## Task objective:
Give back only the lines in the records below from the one with "Big Head Chicken Costume for" to the one with "Fashion Women's White Lace", both inclusive, word for word.

## Dataset records:
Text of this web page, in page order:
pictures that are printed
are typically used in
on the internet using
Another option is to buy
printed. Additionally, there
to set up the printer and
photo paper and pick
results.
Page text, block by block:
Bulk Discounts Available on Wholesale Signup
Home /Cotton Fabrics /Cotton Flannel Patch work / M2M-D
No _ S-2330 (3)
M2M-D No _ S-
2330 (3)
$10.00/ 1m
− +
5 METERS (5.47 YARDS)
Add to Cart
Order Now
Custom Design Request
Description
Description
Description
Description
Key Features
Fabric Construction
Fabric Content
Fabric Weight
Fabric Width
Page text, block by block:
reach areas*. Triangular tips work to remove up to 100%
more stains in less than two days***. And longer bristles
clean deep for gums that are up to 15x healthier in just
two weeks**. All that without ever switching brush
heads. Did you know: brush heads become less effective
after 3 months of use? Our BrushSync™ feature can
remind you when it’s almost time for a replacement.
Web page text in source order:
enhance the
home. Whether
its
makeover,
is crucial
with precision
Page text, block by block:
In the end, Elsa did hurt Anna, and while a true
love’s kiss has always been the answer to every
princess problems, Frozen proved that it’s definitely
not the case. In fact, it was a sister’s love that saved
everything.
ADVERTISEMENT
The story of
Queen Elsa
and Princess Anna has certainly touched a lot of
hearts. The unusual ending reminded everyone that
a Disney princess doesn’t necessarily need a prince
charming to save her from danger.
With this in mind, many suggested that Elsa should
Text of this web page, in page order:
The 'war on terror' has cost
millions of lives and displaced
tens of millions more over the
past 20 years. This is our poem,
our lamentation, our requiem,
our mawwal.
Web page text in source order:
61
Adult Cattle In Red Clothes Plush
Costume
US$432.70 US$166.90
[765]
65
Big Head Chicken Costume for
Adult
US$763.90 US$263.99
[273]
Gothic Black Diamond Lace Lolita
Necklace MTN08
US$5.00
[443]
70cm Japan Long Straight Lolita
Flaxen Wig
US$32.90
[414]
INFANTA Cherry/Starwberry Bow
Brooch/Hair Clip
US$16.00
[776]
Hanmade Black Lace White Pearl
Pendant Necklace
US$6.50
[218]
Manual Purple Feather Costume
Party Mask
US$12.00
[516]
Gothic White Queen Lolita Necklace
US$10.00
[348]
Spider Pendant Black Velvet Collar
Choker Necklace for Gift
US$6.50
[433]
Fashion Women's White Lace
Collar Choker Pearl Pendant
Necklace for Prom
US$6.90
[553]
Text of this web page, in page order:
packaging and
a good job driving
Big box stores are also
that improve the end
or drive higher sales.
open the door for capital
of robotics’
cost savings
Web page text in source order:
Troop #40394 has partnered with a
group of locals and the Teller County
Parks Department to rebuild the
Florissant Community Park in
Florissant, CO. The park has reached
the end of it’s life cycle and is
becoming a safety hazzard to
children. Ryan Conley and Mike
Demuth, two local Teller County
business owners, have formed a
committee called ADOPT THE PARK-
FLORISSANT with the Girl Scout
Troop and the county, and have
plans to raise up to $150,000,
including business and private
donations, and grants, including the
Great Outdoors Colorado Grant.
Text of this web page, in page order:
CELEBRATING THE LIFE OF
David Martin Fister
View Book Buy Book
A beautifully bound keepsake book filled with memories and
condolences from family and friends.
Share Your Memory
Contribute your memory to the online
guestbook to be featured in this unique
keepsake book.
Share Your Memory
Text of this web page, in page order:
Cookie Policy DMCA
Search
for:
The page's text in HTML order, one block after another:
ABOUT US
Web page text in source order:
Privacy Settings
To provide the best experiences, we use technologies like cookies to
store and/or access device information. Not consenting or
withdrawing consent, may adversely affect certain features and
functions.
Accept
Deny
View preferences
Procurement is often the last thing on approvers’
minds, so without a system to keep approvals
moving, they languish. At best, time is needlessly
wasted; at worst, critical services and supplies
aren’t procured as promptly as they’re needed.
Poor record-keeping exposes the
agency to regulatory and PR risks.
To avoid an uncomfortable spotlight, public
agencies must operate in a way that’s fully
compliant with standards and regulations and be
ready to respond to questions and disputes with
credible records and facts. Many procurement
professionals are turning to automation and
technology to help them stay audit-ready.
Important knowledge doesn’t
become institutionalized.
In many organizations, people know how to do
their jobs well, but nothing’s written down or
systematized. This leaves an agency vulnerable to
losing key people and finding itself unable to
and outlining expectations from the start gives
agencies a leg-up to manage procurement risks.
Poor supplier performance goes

## Result of the task:
Big Head Chicken Costume for
Adult
US$763.90 US$263.99
[273]
Gothic Black Diamond Lace Lolita
Necklace MTN08
US$5.00
[443]
70cm Japan Long Straight Lolita
Flaxen Wig
US$32.90
[414]
INFANTA Cherry/Starwberry Bow
Brooch/Hair Clip
US$16.00
[776]
Hanmade Black Lace White Pearl
Pendant Necklace
US$6.50
[218]
Manual Purple Feather Costume
Party Mask
US$12.00
[516]
Gothic White Queen Lolita Necklace
US$10.00
[348]
Spider Pendant Black Velvet Collar
Choker Necklace for Gift
US$6.50
[433]
Fashion Women's White Lace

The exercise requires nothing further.